A gente esta com o estoque de pimenta aumentando e sem ter o que fazer vai estragar. Ja fiz piri-piri e conserva, agora to querendo secar as bichinhas.

No ano passado a gente tentou desidratar no sol mas na hora de usar elas tinham mofado. Li que elas tem que ficar no sol por varios dias e, como tem chovido canivete por aqui, acho que vou tentar o forno da noite pro dia a uns 50 graus.

Se a gente tivesse um pouco mais de espaco eu animava de comprar uma geringonca dessas de desidratar.
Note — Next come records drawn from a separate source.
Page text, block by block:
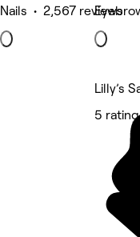
Nails • 2,567 reviews
Lilly’s
5 rating
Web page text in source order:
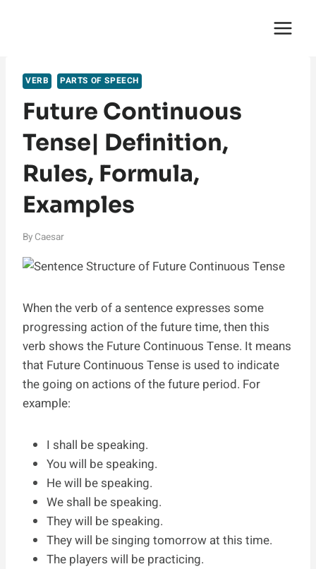
VERB PARTS OF SPEECH
Future Continuous
Tense| Definition,
Rules, Formula,
Examples
By Caesar
When the verb of a sentence expresses some
progressing action of the future time, then this
verb shows the Future Continuous Tense. It means
that Future Continuous Tense is used to indicate
the going on actions of the future period. For
example:
I shall be speaking.
You will be speaking.
He will be speaking.
We shall be speaking.
They will be speaking.
They will be singing tomorrow at this time.
The players will be practicing.
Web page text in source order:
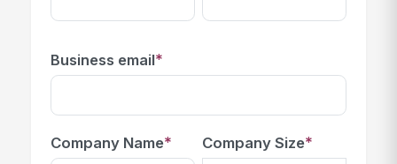
Business email*
Company Name* Company Size*
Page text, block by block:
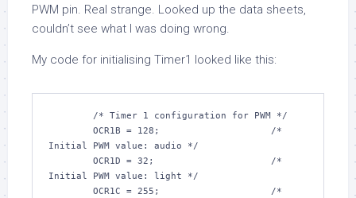
PWM pin. Real strange. Looked up the data sheets,
couldn’t see what I was doing wrong.
My code for initialising Timer1 looked like this:
/* Timer 1 configuration for PWM */
	OCR1B =
128
/*
Initial PWM value: audio */
	OCR1D =
32
/*
Initial PWM value: light */
	OCR1C =
255
/*
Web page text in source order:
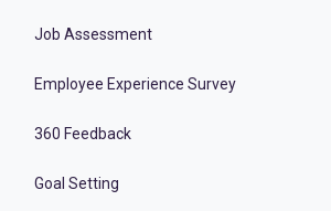
Job Assessment
Employee Experience Survey
360 Feedback
Goal Setting
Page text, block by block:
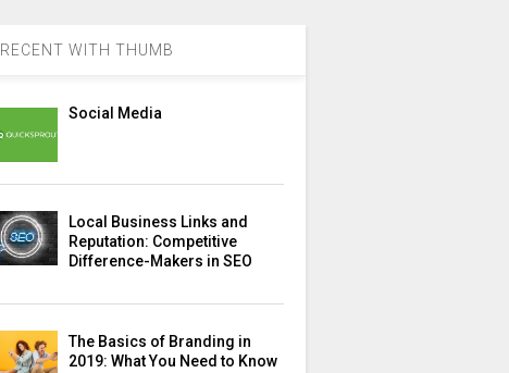
RECENT WITH THUMB
Social Media
Local Business Links and
Reputation: Competitive
Difference-Makers in SEO
The Basics of Branding in
2019: What You Need to Know
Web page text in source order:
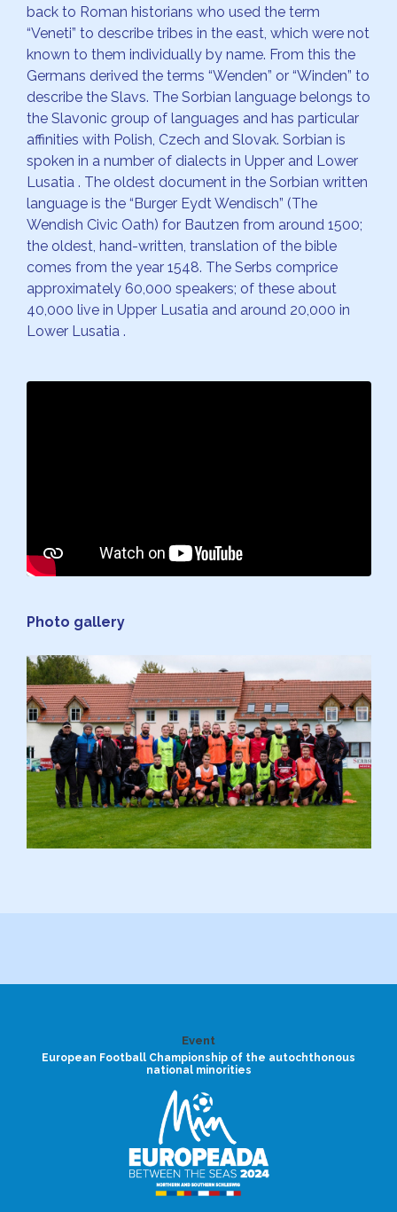
back to Roman historians who used the term
“Veneti” to describe tribes in the east, which were not
known to them individually by name. From this the
Germans derived the terms “Wenden” or “Winden” to
describe the Slavs. The Sorbian language belongs to
the Slavonic group of languages and has particular
affinities with Polish, Czech and Slovak. Sorbian is
spoken in a number of dialects in Upper and Lower
Lusatia . The oldest document in the Sorbian written
language is the “Burger Eydt Wendisch” (The
Wendish Civic Oath) for Bautzen from around 1500;
the oldest, hand-written, translation of the bible
comes from the year 1548. The Serbs comprice
approximately 60,000 speakers; of these about
40,000 live in Upper Lusatia and around 20,000 in
Lower Lusatia .
Photo gallery
Event
European Football Championship of the autochthonous
national minorities
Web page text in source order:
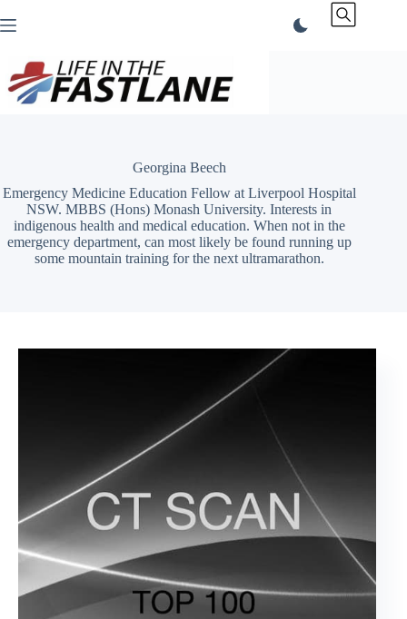
to
Georgina Beech
Emergency Medicine Education Fellow at Liverpool Hospital
NSW. MBBS (Hons) Monash University. Interests in
indigenous health and medical education. When not in the
emergency department, can most likely be found running up
some mountain training for the next ultramarathon.
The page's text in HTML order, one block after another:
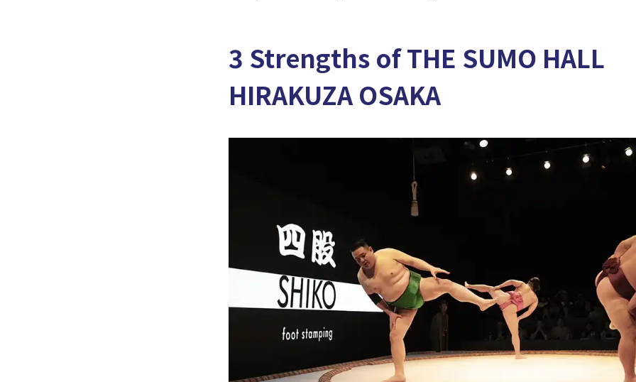
3 Strengths of THE SUMO HALL
HIRAKUZA OSAKA
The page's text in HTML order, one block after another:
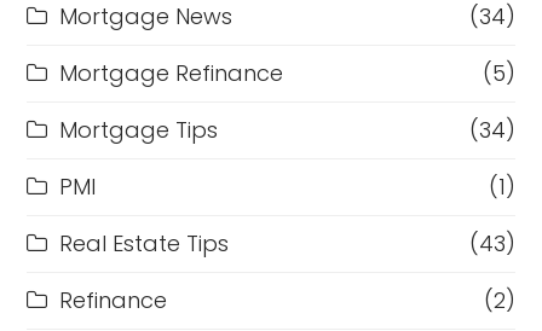
Mortgage News
(34)
Mortgage Refinance
(5)
Mortgage Tips
(34)
PMI
(1)
Real Estate Tips
(43)
Refinance
(2)
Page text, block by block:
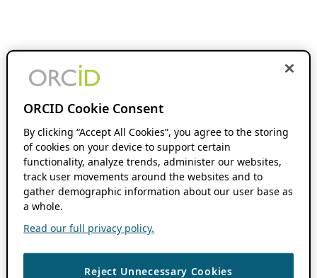
ORCID Cookie Consent
By clicking “Accept All Cookies”, you agree to the storing
of cookies on your device to support certain
functionality, analyze trends, administer our websites,
track user movements around the websites and to
gather demographic information about our user base as
a whole.
Read our full privacy policy.
Reject Unnecessary Cookies
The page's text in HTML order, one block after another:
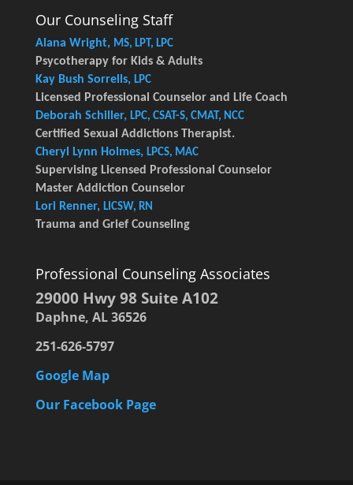
Our Counseling Staff
Alana Wright, MS, LPT, LPC
Psycotherapy for Kids & Adults
Kay Bush Sorrells, LPC
Licensed Professional Counselor and Life Coach
Deborah Schiller, LPC, CSAT-S, CMAT, NCC
Certified Sexual Addictions Therapist.
Cheryl Lynn Holmes, LPCS, MAC
Supervising Licensed Professional Counselor
Master Addiction Counselor
Lori Renner, LICSW, RN
Trauma and Grief Counseling
Professional Counseling Associates
29000 Hwy 98 Suite A102
Daphne, AL 36526
251-626-5797
Google Map
Our Facebook Page

Tava pesquisando algumas na Internet e encontrei como acessorio o produto mais inutil da decada: um fatiador de bananas.

Nao, nao e uma faca. E isso aqui, o!

terça-feira, abril 15, 2008

Biz trip

Estou em Melbourne - terra das quatro estações em um dia - hoje e amanhã. Acho que minha terceira ou quarta visita esse ano.

Achei que os dinossauros estivessem extintos mas me serviram a perna de um na janta de hoje. Deve ser do tamanho da fome dos jogadores de rugby daqui. Bah, tche!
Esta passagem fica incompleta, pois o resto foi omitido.